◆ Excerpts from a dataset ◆
============
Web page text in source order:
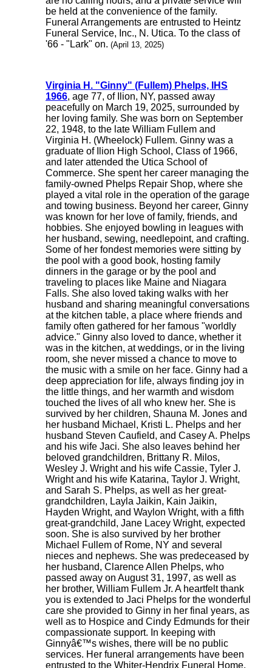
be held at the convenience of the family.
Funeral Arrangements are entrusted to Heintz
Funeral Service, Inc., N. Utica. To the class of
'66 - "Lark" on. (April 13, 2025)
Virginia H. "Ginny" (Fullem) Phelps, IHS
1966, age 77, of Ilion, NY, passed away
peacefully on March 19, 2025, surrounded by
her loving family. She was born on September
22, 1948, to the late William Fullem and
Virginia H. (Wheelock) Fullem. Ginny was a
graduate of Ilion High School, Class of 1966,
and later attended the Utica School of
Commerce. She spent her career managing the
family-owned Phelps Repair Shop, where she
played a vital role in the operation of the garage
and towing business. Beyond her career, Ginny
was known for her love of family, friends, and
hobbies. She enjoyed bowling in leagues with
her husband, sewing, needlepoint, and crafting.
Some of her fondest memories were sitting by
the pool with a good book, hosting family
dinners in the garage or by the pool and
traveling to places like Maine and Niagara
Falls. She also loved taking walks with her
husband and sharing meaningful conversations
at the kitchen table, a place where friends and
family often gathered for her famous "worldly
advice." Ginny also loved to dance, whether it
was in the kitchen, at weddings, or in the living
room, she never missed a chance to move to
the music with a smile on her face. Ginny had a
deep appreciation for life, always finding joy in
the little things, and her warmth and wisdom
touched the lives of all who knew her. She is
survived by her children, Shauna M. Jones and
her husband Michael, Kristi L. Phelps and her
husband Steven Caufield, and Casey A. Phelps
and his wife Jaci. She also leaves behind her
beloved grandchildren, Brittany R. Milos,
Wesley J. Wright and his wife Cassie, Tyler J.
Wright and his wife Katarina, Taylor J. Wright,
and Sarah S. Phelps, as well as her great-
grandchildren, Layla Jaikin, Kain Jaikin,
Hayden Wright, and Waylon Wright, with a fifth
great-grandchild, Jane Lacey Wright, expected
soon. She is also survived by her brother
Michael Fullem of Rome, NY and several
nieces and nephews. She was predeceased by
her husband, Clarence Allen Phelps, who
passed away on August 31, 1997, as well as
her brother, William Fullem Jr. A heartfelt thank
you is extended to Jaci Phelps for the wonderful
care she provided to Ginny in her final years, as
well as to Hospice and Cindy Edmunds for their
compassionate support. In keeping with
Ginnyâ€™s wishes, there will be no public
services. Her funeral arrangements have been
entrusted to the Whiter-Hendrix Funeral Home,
============
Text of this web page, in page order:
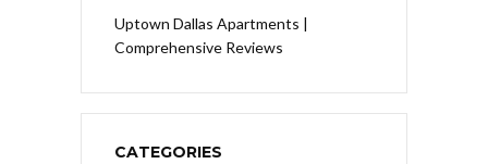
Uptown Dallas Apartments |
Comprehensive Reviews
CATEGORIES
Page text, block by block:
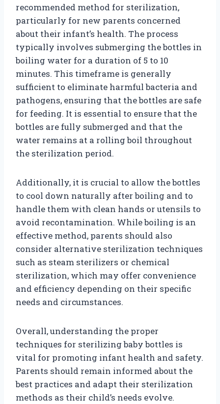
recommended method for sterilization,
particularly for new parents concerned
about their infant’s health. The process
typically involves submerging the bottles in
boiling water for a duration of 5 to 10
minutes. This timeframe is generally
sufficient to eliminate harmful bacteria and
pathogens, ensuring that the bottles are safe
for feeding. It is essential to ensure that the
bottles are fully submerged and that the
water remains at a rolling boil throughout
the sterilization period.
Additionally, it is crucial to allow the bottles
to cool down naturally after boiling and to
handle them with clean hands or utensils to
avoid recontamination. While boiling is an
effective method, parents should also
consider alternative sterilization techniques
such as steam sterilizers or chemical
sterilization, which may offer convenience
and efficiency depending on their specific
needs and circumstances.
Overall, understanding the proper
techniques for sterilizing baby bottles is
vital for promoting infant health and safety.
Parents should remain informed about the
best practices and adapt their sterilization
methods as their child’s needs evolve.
============
◆ What is needed ◆
The lines to set down run from the line with "Web page text" up to and including the line with "22, 1948, to the late William Fullem and" in the entries above. Reproduce them exactly, with no pictures.

◆ Problem solution ◆
Web page text in source order:
be held at the convenience of the family.
Funeral Arrangements are entrusted to Heintz
Funeral Service, Inc., N. Utica. To the class of
'66 - "Lark" on. (April 13, 2025)
Virginia H. "Ginny" (Fullem) Phelps, IHS
1966, age 77, of Ilion, NY, passed away
peacefully on March 19, 2025, surrounded by
her loving family. She was born on September
22, 1948, to the late William Fullem and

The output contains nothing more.